The engine reads public web pages and the OpenAlex and World Bank public APIs, with no authentication, no keys, no secrets. It writes the entire run trace to the output_path you choose, and sends nothing anywhere else.
- Not a general agent framework, and not a hosted product.
- Not a citation-checker: it contests whether the evidence supports a claim, not merely that a quoted string exists.
- Not maintained for outside contributions; a stable snapshot, not a living project.
Is the example a real run? Yes, a live, unedited run; the verifier refused a real claim in cycle 1 and the controller re-researched. The one disclosed change is that run.json was later extended with the per-cycle grounding history the engine now records natively (examples/README.md says so).

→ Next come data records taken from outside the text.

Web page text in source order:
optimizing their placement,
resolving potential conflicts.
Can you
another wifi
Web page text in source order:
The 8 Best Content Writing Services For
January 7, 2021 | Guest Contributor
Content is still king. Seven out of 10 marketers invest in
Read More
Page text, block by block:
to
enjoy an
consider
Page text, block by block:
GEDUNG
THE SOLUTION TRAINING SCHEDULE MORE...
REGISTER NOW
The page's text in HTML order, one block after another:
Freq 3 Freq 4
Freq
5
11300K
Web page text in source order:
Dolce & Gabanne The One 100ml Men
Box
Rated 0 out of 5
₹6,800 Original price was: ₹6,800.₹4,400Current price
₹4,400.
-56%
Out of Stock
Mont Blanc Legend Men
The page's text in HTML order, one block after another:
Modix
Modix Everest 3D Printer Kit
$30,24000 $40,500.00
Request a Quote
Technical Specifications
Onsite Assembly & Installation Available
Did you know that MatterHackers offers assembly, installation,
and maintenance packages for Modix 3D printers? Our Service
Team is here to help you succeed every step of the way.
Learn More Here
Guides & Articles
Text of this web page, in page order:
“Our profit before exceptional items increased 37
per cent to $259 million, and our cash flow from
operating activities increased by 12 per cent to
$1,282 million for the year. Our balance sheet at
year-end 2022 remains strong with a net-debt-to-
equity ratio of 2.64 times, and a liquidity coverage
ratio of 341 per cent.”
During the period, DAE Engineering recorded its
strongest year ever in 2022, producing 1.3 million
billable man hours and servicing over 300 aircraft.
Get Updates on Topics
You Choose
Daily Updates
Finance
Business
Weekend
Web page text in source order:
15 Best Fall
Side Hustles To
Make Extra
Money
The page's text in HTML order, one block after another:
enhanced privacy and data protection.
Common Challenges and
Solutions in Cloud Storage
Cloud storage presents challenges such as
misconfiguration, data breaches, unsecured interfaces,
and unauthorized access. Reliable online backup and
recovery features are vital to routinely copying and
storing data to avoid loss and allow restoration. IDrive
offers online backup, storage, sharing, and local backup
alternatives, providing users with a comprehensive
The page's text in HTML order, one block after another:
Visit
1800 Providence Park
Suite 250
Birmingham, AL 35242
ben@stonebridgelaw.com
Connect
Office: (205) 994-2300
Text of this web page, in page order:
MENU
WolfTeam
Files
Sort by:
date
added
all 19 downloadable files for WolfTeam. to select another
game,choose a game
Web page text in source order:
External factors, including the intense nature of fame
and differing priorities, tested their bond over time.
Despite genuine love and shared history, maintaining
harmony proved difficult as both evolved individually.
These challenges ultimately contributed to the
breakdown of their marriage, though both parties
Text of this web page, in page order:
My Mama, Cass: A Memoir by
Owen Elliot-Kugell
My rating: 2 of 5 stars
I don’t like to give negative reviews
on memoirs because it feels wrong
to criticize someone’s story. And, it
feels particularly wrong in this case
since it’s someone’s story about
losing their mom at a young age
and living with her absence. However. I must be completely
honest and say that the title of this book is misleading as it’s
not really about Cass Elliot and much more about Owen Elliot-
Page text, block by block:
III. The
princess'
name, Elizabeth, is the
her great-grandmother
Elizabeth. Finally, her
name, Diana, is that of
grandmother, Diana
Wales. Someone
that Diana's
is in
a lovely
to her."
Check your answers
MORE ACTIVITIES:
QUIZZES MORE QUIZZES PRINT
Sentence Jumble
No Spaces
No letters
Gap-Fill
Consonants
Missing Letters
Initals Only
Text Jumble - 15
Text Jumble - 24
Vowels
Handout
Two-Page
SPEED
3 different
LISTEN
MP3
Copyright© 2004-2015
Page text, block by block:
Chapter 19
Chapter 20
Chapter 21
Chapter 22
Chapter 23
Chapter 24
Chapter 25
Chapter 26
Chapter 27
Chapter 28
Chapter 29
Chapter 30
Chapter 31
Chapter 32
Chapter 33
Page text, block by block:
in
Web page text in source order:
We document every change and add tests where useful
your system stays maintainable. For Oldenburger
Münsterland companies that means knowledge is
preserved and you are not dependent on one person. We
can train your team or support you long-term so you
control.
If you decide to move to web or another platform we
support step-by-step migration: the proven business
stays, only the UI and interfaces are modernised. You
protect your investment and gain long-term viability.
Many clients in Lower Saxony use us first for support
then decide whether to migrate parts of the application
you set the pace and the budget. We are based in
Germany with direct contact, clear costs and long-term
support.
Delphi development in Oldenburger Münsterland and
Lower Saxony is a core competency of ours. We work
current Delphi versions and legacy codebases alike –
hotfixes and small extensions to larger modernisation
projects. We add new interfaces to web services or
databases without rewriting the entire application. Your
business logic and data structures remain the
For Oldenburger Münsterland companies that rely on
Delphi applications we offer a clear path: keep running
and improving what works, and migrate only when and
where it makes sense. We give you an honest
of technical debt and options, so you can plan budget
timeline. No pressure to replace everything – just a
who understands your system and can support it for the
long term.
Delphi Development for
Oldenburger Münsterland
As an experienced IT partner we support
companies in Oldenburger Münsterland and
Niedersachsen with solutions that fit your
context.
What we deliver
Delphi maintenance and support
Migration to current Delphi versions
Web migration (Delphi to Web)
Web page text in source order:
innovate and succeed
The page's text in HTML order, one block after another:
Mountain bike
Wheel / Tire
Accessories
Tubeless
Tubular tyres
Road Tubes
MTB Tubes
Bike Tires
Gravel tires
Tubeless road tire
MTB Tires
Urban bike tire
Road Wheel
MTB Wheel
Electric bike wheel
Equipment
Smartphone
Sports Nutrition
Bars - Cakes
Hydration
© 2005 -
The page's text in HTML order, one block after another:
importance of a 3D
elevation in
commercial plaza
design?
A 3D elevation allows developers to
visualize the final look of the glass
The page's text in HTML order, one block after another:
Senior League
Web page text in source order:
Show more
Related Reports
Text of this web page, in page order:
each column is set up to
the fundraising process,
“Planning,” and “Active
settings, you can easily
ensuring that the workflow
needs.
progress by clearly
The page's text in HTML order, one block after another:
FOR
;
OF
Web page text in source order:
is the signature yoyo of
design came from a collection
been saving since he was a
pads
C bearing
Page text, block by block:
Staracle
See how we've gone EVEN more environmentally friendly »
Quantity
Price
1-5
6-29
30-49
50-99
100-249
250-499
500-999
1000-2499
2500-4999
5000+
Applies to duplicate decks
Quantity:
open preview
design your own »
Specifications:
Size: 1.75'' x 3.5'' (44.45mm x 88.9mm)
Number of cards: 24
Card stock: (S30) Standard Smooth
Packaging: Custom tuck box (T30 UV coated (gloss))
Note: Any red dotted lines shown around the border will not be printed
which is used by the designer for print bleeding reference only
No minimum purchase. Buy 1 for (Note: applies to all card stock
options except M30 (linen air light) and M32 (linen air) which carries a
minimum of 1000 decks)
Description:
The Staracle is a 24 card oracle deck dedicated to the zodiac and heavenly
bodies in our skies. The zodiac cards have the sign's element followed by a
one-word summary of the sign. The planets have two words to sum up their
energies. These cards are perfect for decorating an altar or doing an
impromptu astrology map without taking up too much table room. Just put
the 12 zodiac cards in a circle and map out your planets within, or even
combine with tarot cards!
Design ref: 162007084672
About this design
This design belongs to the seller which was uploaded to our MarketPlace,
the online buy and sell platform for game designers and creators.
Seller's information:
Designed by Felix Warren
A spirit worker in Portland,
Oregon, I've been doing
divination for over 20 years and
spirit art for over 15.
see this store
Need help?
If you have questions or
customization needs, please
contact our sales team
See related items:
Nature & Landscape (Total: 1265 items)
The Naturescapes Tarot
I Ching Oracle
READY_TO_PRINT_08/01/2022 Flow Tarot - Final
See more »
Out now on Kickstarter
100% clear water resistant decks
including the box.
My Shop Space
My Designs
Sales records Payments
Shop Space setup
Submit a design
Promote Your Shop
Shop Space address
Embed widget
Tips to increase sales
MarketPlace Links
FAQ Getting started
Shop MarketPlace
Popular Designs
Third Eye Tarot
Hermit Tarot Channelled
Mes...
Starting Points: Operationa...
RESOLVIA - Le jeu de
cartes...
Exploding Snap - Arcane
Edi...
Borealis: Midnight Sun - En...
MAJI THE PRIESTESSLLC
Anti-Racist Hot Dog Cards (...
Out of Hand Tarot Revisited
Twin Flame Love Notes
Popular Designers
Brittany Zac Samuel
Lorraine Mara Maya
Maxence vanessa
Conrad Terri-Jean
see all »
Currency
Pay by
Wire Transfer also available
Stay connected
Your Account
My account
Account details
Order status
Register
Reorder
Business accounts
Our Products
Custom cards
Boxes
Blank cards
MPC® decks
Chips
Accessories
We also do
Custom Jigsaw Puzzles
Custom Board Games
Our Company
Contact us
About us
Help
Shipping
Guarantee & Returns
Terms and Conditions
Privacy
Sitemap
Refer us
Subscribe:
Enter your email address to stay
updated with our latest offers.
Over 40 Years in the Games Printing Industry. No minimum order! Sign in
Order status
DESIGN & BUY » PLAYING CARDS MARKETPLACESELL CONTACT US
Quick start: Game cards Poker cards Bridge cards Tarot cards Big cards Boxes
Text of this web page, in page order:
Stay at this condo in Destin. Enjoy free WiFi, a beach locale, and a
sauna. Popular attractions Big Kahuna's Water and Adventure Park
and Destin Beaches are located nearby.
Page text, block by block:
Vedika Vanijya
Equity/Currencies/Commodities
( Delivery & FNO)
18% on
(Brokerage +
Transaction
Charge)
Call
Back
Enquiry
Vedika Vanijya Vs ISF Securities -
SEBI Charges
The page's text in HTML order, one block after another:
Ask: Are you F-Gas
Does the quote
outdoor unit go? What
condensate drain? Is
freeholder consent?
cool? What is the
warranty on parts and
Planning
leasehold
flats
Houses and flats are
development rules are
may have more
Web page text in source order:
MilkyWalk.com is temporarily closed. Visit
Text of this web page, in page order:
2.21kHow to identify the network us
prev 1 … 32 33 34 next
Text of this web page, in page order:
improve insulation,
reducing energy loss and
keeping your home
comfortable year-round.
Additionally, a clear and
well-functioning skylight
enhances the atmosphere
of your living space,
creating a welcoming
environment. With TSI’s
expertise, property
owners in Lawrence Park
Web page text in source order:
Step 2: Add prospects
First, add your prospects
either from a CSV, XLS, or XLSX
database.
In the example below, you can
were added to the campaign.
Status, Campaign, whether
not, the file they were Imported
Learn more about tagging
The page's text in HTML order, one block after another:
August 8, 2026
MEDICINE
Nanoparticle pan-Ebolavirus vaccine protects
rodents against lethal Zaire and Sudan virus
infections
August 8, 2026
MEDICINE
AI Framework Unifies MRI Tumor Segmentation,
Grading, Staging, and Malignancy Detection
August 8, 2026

How is this different from existing deep-research tools? They cite; this refuses, and it writes down why it trusted each source over the others.
Does the controller let the model decide? No. The model computes signal values (logged with their reasoning); the routing is a fixed priority ladder anyone can read.
Why so few sources? v1 is deliberately scoped to keyless sources so every run is openly reproducible. Breadth is the substrate, not the headline, and the full catalog is designed-not-shipped.
- docs/architecture.md: the settled design, the controller, the governor, and the v1-vs-designed split.
- docs/conventions.md: naming, trace-tree layout, and the identifier scheme.
- docs/source-catalog.md: the v1 selection knowledge base.
MIT. A stable v1 snapshot, reproducible and inspectable, not actively maintained.